INSTRUCTIONS FOR THE TASK:
An exact copy of the entries below is required, with all pictures removed.

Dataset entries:
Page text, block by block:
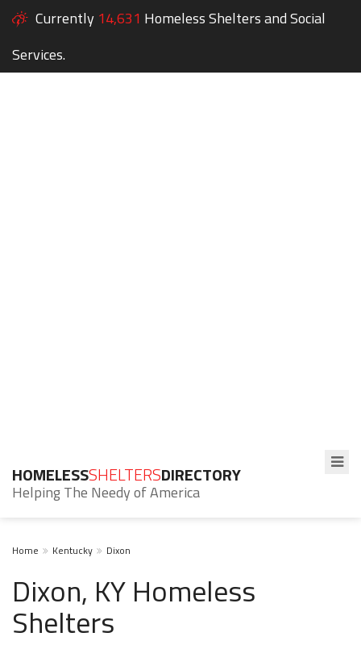
Currently 14,631 Homeless Shelters and Social
Services.
HOMELESSSHELTERSDIRECTORY
Helping The Needy of America
Home Kentucky Dixon
Dixon, KY Homeless
Shelters
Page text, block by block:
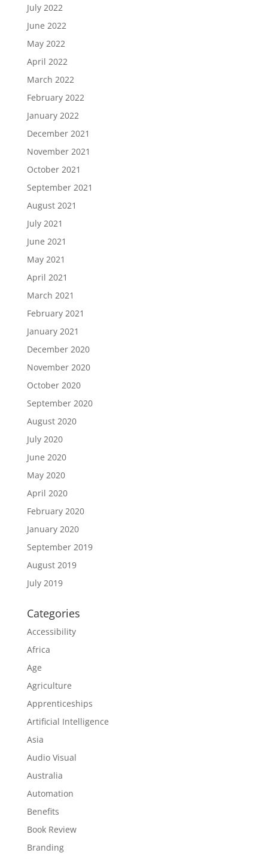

PROBLEM SOLUTION:
Page text, block by block:
Currently 14,631 Homeless Shelters and Social
Services.
HOMELESSSHELTERSDIRECTORY
Helping The Needy of America
Home Kentucky Dixon
Dixon, KY Homeless
Shelters
Page text, block by block:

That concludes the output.